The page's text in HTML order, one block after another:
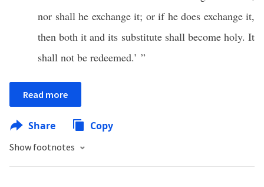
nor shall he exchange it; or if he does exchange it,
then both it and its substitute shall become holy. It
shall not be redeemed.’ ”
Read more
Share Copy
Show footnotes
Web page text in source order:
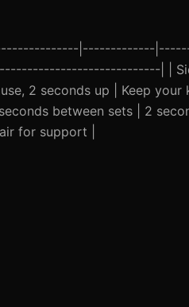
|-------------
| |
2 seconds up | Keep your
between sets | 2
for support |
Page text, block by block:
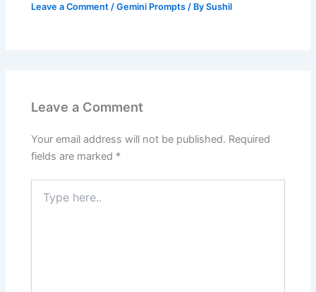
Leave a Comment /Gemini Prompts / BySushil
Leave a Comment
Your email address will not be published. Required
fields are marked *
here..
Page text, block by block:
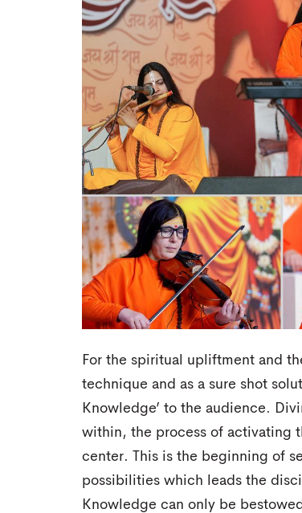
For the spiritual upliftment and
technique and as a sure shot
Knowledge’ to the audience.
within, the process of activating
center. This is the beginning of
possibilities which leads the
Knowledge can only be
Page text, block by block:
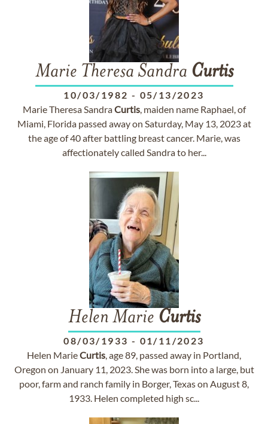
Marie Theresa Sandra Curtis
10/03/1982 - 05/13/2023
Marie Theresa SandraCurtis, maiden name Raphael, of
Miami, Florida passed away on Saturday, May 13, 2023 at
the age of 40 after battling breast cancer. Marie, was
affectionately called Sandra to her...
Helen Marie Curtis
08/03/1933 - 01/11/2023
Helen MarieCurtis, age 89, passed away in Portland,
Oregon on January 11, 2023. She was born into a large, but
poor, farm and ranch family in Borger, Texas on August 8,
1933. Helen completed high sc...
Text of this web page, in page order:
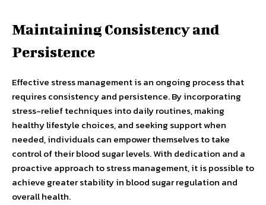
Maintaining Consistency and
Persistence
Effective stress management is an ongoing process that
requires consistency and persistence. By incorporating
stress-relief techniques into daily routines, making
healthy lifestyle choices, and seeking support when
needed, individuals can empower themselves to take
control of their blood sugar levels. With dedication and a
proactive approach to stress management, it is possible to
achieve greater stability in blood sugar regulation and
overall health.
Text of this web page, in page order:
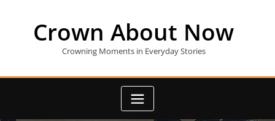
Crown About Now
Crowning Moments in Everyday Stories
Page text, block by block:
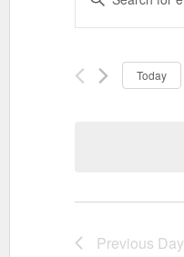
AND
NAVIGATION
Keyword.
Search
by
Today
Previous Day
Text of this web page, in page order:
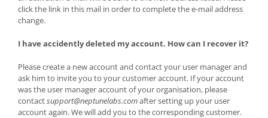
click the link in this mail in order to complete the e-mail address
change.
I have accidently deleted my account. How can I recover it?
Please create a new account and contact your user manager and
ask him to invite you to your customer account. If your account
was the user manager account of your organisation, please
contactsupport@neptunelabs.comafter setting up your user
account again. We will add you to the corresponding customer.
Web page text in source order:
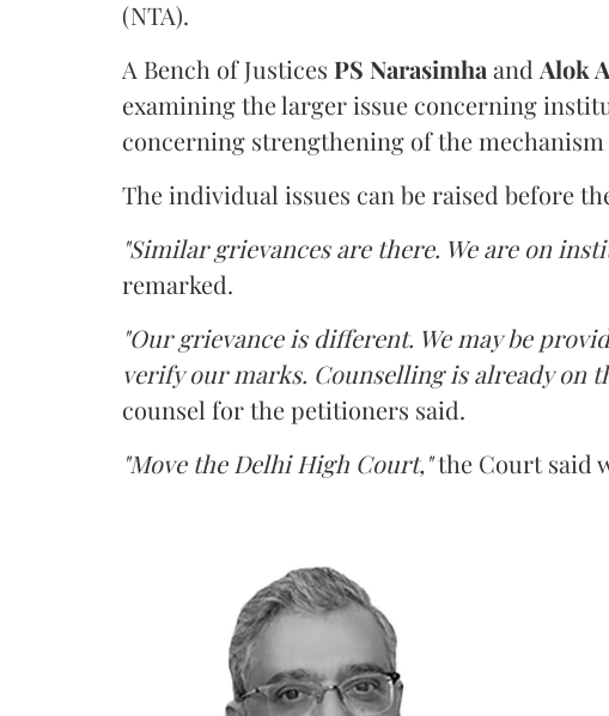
.....
TASK GOAL
What is needed is a word-for-word restatement of the entries, minus any pictures.

TASK RESULT
The page's text in HTML order, one block after another:
nor shall he exchange it; or if he does exchange it,
then both it and its substitute shall become holy. It
shall not be redeemed.’ ”
Read more
Share Copy
Show footnotes
Web page text in source order:
|-------------
| |
2 seconds up | Keep your
between sets | 2
for support |
Page text, block by block:
Leave a Comment /Gemini Prompts / BySushil
Leave a Comment
Your email address will not be published. Required
fields are marked *
here..
Page text, block by block:
For the spiritual upliftment and
technique and as a sure shot
Knowledge’ to the audience.
within, the process of activating
center. This is the beginning of
possibilities which leads the
Knowledge can only be
Page text, block by block:
Marie Theresa Sandra Curtis
10/03/1982 - 05/13/2023
Marie Theresa SandraCurtis, maiden name Raphael, of
Miami, Florida passed away on Saturday, May 13, 2023 at
the age of 40 after battling breast cancer. Marie, was
affectionately called Sandra to her...
Helen Marie Curtis
08/03/1933 - 01/11/2023
Helen MarieCurtis, age 89, passed away in Portland,
Oregon on January 11, 2023. She was born into a large, but
poor, farm and ranch family in Borger, Texas on August 8,
1933. Helen completed high sc...
Text of this web page, in page order:
Maintaining Consistency and
Persistence
Effective stress management is an ongoing process that
requires consistency and persistence. By incorporating
stress-relief techniques into daily routines, making
healthy lifestyle choices, and seeking support when
needed, individuals can empower themselves to take
control of their blood sugar levels. With dedication and a
proactive approach to stress management, it is possible to
achieve greater stability in blood sugar regulation and
overall health.
Text of this web page, in page order:
Crown About Now
Crowning Moments in Everyday Stories
Page text, block by block:
AND
NAVIGATION
Keyword.
Search
by
Today
Previous Day
Text of this web page, in page order:
click the link in this mail in order to complete the e-mail address
change.
I have accidently deleted my account. How can I recover it?
Please create a new account and contact your user manager and
ask him to invite you to your customer account. If your account
was the user manager account of your organisation, please
contactsupport@neptunelabs.comafter setting up your user
account again. We will add you to the corresponding customer.
Web page text in source order:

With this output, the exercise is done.